O objetivo desse artigo é o de contribuir para uma reflexão contemporânea sobre a necessidade de estabelecimento de uma cultura organizacional inclusiva para as mulheres no ambiente de trabalho de forma justa e equitativa. A reivindicação do pleito feminino para a adoção de políticas e práticas que garantam a sua a inclusão em todos os níveis hierárquicos é questão de justiça social e de desenvolvimento econômico. Por isso, esse tema deve ser interpretado de forma multidimensional.
Um dos maiores desafios da mulher é o ingresso no mercado de trabalho, este cenário sempre foi uma realidade do universo feminino. As mudanças tiveram seu nascedouro no século passado com a conquista a direito a voto; o estatuto da mulher casada; autorização para portarem cartão de crédito, o direito à prática do futebol, a autorização para a mulher trabalhar fora, a equiparação do voto feminino ao masculino, a escolha da mulher em usar ou não o sobrenome do marido, a criação da primeira Delegacia da Mulher em São Paulo e, finalmente, o reconhecimento de que mulheres e homens são iguais pela atual Constituição Brasileira.
O movimento de libertação da mulher continuou nos anos seguintes do século seguinte com a vigência do novo código civil quando a virgindade deixou de ser motivo para anulação de casamento, o feminicídio passou a ser tipificado como um crime de homicídio qualificado com a Lei Maria da Penha, a lei Carolina Dickmann, a importunação sexual feminina passou a ser considerada crime, a repreensão e combate à violência política contra a mulher ao longo das eleições e durante o exercício de direitos políticos e de funções públicas.
Apesar de todas essas mudanças, as mulheres continuam a sofrer com o assédio laboral, a desigualdade salarial, altas taxas de desemprego e a baixa representatividade em cargos decisórios e de governança, seja público ou privado. Não se pode ignorar que a igualdade de gênero é um direito humano assegurado em tratados internacionais, recepcionados nos sistemas constitucionais de quase todo o mundo, com exceção a países de baixo grau de democracia e de severidade religiosa.

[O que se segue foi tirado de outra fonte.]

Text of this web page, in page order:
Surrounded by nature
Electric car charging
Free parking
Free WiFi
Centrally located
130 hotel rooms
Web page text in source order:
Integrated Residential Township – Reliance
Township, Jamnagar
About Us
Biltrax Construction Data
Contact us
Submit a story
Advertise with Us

A busca por um ambiente de trabalho sadio, justo e equilibrado para as mulheres, pretas e brancas, é uma das pautas mais relevantes da sociedade contemporânea globalizada. No recorte para mulheres pretas a desigualdade é ainda muito maior! A atriz e produtora norte americana Viola Davis reitera a preferência pelo estereótipo branco nos papéis ofertados para atrizes da indústria cinematográfica, na TV e no mundo em geral: “a feminilidade é definida por quanto da beleza “clássica” e delicadeza você tem, ou quão branca você é… e cada personagem que interpretamos nos força a entrar em contato com nossas feridas” (DAVIS. 2022. p 230-234).

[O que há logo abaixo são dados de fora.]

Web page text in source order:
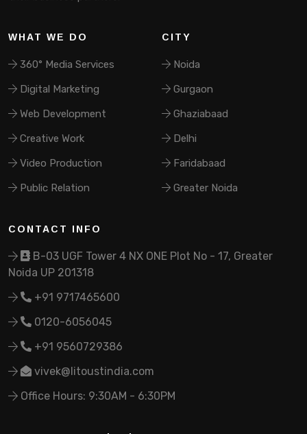
WHAT WE DO
360° Media Services
Digital Marketing
Web Development
Creative Work
Video Production
Public Relation
CITY
Noida
Gurgaon
Ghaziabaad
Delhi
Faridabaad
Greater Noida
CONTACT INFO
B-03 UGF Tower 4 NX ONE Plot No - 17, Greater
Noida UP 201318
+91 9717465600
0120-6056045
+91 9560729386
vivek@litoustindia.com
Office Hours: 9:30AM - 6:30PM
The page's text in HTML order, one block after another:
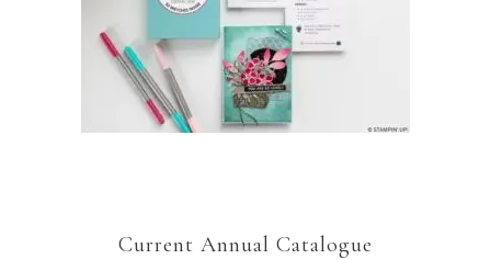
Current Annual Catalogue
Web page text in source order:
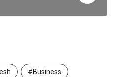
#Business
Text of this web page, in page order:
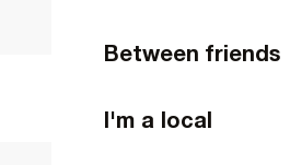
Between friends
I'm a local
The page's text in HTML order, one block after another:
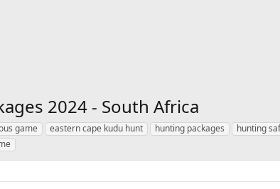
2024 - South Africa
game eastern cape kudu hunt hunting packages hunting
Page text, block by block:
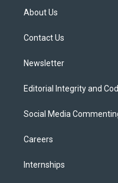
t
e
About Us
Contact Us
Newsletter
Editorial Integrity and
Social Media
Careers
Internships
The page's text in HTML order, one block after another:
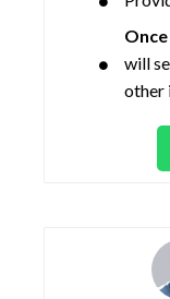
will
other

No Brasil o cenário não se diferencia, encontramos mulheres negras em grandes companhias do país, mas em posições menos privilegiadas. Em pesquisa recente sobre o Perfil Social, Racial e de Gênero das 1.100 Maiores Empresas do Brasil e suas Ações Afirmativas 2023-2024, o Instituto Ethos constatou que as mulheres pretas ainda são marginalizadas no mercado de trabalho empresarial. Enquanto o número de mulheres negras trainees chega a 53,7%, superando o de homens brancos (9%), nos conselhos de administração (onde as decisões estratégicas das empresas são tomadas), se encontram 1,8% de negras, contra 77% de homens brancos.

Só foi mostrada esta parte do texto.